US climate tzar John Kerry’s deputy has just arrived for a 10-day visit to Africa to see how the Joe Biden administration can deliver on its ... promise to help one of the biggest victims of a warming planet transition to a clean energy future.
On 20 July, the US, through its international development agency USAID, declared that it would be providing $1.6bn to the DRC as part of its renewed cooperation strategy. This funding agreement was signed by Samy Adubango, the DRC’s deputy minister of foreign affairs, and Paul Sabatine, the USAID mission director.
This new strategy, which was approved in December 2020, will be deployed over five years. It aims to make the country “more peaceful and more prosperous, by offering communities and individuals better opportunities for development”, a USAID official in the DRC told us.
In concrete terms, the funds are intended for seven regions – Kivu, Haut-Uélé, Tanganyika, Maniema, Haut-Katanga, Ituri and Kasai – and will focus on three areas.
A first financial package of $500m will be used to finance reforms and tools to strengthen public institutions’ efficiency.
The second one of $546m aims to improve access to basic services, including water and electricity.

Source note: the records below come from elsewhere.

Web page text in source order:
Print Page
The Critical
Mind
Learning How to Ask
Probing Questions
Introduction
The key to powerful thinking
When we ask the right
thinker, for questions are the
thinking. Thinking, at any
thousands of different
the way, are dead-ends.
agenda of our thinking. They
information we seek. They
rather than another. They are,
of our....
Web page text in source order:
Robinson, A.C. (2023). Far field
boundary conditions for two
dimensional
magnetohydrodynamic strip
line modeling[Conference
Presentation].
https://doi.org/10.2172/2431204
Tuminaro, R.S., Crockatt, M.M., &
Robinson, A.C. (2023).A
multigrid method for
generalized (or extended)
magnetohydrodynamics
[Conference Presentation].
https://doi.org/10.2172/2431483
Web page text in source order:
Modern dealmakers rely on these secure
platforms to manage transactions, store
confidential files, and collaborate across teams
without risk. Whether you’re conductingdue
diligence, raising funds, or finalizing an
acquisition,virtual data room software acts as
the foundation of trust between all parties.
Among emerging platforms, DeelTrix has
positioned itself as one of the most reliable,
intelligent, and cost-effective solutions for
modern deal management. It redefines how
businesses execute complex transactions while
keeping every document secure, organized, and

According to the latest World Bank figures, only 44% of the country’s population has access to electricity. The institution noted in a report published this year that “the share of households with access to piped water […] declined from about 90% in 2014 to 72% in 2018.”
Finally, a third USAID financial package of $471m aims to ensure inclusive, diversified and sustainable growth. The US development institution intends to focus on strengthening the local private sector and increasing agricultural productivity, notably by providing training.

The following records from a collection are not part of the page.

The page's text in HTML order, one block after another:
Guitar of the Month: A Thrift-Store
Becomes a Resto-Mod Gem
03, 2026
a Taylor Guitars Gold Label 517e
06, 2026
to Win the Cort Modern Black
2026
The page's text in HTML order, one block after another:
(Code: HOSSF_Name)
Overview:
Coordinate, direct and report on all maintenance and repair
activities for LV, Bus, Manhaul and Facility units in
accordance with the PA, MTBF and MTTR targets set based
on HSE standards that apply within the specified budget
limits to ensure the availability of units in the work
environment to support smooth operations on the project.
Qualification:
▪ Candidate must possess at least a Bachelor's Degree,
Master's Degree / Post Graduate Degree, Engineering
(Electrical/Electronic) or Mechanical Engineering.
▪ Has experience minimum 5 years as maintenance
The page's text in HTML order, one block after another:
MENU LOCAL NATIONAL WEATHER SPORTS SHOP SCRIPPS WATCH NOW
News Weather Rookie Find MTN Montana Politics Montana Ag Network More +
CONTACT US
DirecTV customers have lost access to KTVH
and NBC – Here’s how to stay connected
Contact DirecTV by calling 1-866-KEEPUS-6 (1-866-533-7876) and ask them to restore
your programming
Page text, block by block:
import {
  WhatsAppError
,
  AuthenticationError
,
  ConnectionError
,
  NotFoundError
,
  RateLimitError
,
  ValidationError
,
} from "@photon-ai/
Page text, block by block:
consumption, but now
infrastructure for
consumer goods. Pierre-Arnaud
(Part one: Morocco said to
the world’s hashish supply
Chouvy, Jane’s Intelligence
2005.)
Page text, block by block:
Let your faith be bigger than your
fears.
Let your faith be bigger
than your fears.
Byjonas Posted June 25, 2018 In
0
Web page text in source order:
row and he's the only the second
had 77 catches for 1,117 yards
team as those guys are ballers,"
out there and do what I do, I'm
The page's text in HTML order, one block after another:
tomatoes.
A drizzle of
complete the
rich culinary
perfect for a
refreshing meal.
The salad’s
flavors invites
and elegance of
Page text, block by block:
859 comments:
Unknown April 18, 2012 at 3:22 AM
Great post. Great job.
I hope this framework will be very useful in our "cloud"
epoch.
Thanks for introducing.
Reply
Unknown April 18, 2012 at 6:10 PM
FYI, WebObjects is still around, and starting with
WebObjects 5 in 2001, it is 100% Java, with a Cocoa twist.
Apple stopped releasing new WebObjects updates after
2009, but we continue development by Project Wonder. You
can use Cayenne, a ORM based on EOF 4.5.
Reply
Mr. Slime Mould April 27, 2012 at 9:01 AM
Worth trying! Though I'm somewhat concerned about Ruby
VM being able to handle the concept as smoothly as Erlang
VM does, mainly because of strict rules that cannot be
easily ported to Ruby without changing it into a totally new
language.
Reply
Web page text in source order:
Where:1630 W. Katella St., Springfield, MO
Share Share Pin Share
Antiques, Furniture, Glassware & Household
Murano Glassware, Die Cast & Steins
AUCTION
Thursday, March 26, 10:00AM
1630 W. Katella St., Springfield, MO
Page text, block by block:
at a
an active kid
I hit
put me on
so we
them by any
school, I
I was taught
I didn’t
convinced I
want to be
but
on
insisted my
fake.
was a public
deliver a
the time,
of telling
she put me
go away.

In addition to these bilateral funds, the Central Africa Regional Programme for the Environment will be contributing up to $161m to focus on “conservation, wildlife trafficking, natural resource management and climate change in DR Congo,” says USAID, whose investments must be submitted to the US Congress for approval.

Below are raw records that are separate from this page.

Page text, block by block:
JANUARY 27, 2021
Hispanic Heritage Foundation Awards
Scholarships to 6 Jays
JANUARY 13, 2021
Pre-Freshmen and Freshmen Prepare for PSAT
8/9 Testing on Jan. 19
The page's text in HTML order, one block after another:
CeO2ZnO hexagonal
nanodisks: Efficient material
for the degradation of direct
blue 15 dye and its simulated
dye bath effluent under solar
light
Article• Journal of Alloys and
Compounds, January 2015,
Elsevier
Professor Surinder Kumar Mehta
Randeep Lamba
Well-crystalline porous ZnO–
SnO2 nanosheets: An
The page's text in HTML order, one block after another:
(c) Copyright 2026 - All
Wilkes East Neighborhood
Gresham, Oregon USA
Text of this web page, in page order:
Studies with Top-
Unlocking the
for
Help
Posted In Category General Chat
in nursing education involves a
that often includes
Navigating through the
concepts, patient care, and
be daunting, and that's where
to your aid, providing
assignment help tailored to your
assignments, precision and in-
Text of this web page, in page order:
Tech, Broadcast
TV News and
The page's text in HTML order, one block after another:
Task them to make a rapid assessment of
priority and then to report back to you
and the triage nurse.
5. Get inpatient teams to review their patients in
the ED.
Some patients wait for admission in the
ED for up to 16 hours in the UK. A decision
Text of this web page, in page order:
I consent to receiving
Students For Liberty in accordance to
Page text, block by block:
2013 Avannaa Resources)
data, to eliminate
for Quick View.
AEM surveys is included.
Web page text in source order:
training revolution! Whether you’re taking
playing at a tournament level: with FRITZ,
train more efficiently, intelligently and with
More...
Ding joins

This financing was concluded a few days after the IMF and the Congolese government announced that they had signed an agreement to grant a credit facility of $1.5bn. Furthermore, relations between Kinshasa and Washington have been improving ever since Mike Hammer was appointed ambassador in September 2018 and Félix Tshisekedi became president in December of that same year.
The US cooperation strategy is thus in line with President Tshisekedi’s 12-point agenda and National Development Plan (NDP) 2020-2024.